Stored data
# # #
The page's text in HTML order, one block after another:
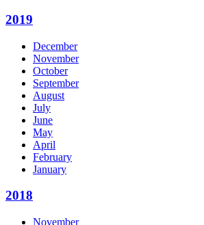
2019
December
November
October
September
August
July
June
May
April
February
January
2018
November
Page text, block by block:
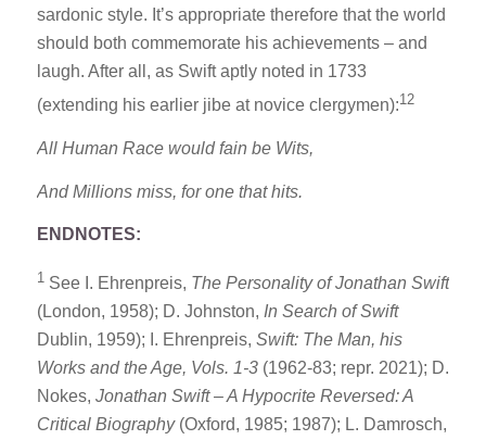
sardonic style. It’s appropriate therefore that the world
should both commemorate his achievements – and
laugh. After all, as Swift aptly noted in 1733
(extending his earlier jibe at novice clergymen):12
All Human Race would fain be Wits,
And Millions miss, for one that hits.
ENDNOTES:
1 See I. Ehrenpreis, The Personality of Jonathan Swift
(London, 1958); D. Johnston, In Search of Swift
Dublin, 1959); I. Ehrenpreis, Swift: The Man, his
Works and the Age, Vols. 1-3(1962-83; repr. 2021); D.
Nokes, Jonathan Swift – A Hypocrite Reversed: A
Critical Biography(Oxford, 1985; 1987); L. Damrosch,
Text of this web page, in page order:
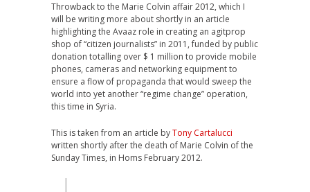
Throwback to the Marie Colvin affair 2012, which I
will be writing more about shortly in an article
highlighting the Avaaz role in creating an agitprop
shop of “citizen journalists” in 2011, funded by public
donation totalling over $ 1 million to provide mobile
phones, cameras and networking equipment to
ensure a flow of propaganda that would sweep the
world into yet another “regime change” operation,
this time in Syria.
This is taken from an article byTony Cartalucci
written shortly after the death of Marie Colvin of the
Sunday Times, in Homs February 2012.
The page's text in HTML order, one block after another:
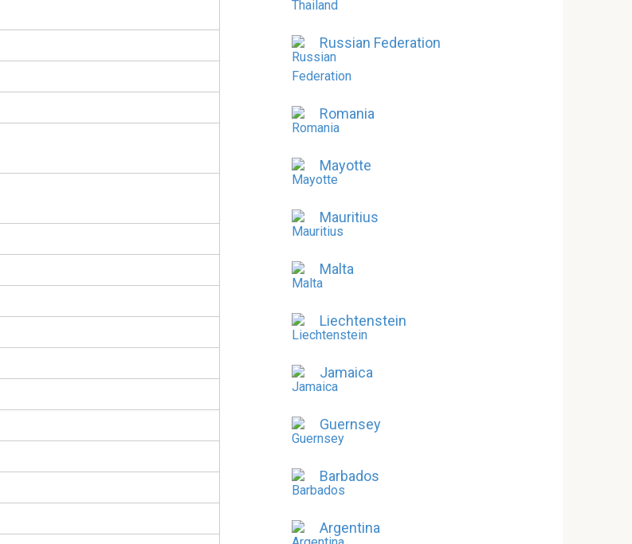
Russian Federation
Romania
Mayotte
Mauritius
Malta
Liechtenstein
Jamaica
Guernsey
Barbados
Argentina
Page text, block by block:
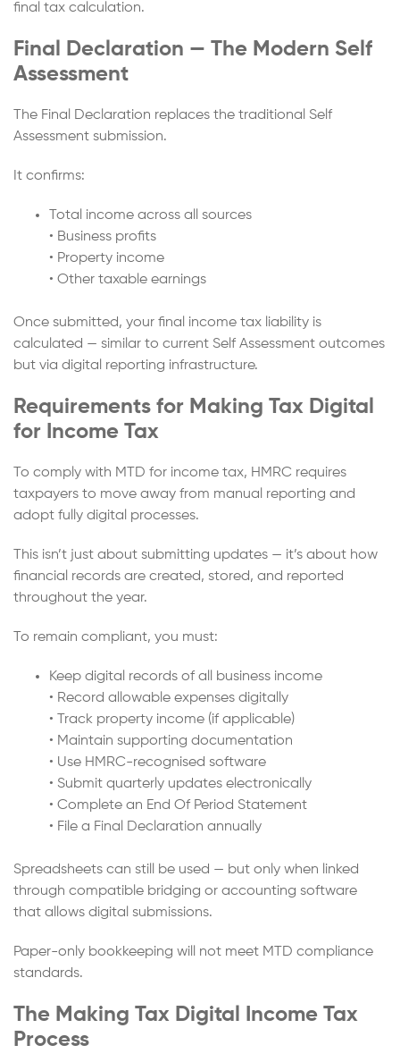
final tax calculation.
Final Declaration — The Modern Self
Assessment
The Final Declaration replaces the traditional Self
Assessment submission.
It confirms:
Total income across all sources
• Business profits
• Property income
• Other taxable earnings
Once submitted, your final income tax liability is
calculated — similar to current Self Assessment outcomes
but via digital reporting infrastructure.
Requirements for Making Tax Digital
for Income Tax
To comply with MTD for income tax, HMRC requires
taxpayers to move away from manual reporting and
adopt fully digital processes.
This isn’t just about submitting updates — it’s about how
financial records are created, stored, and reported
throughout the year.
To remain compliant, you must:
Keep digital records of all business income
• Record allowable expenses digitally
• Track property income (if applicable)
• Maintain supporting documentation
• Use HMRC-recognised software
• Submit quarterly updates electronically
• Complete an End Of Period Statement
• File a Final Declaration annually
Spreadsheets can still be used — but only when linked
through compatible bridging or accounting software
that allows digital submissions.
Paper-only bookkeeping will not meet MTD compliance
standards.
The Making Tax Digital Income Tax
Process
# # #
### What you will do
No pictures belong in the copy. Repeat the entries exactly.

### Solved problem
The page's text in HTML order, one block after another:
2019
December
November
October
September
August
July
June
May
April
February
January
2018
November
Page text, block by block:
sardonic style. It’s appropriate therefore that the world
should both commemorate his achievements – and
laugh. After all, as Swift aptly noted in 1733
(extending his earlier jibe at novice clergymen):12
All Human Race would fain be Wits,
And Millions miss, for one that hits.
ENDNOTES:
1 See I. Ehrenpreis, The Personality of Jonathan Swift
(London, 1958); D. Johnston, In Search of Swift
Dublin, 1959); I. Ehrenpreis, Swift: The Man, his
Works and the Age, Vols. 1-3(1962-83; repr. 2021); D.
Nokes, Jonathan Swift – A Hypocrite Reversed: A
Critical Biography(Oxford, 1985; 1987); L. Damrosch,
Text of this web page, in page order:
Throwback to the Marie Colvin affair 2012, which I
will be writing more about shortly in an article
highlighting the Avaaz role in creating an agitprop
shop of “citizen journalists” in 2011, funded by public
donation totalling over $ 1 million to provide mobile
phones, cameras and networking equipment to
ensure a flow of propaganda that would sweep the
world into yet another “regime change” operation,
this time in Syria.
This is taken from an article byTony Cartalucci
written shortly after the death of Marie Colvin of the
Sunday Times, in Homs February 2012.
The page's text in HTML order, one block after another:
Russian Federation
Romania
Mayotte
Mauritius
Malta
Liechtenstein
Jamaica
Guernsey
Barbados
Argentina
Page text, block by block:
final tax calculation.
Final Declaration — The Modern Self
Assessment
The Final Declaration replaces the traditional Self
Assessment submission.
It confirms:
Total income across all sources
• Business profits
• Property income
• Other taxable earnings
Once submitted, your final income tax liability is
calculated — similar to current Self Assessment outcomes
but via digital reporting infrastructure.
Requirements for Making Tax Digital
for Income Tax
To comply with MTD for income tax, HMRC requires
taxpayers to move away from manual reporting and
adopt fully digital processes.
This isn’t just about submitting updates — it’s about how
financial records are created, stored, and reported
throughout the year.
To remain compliant, you must:
Keep digital records of all business income
• Record allowable expenses digitally
• Track property income (if applicable)
• Maintain supporting documentation
• Use HMRC-recognised software
• Submit quarterly updates electronically
• Complete an End Of Period Statement
• File a Final Declaration annually
Spreadsheets can still be used — but only when linked
through compatible bridging or accounting software
that allows digital submissions.
Paper-only bookkeeping will not meet MTD compliance
standards.
The Making Tax Digital Income Tax
Process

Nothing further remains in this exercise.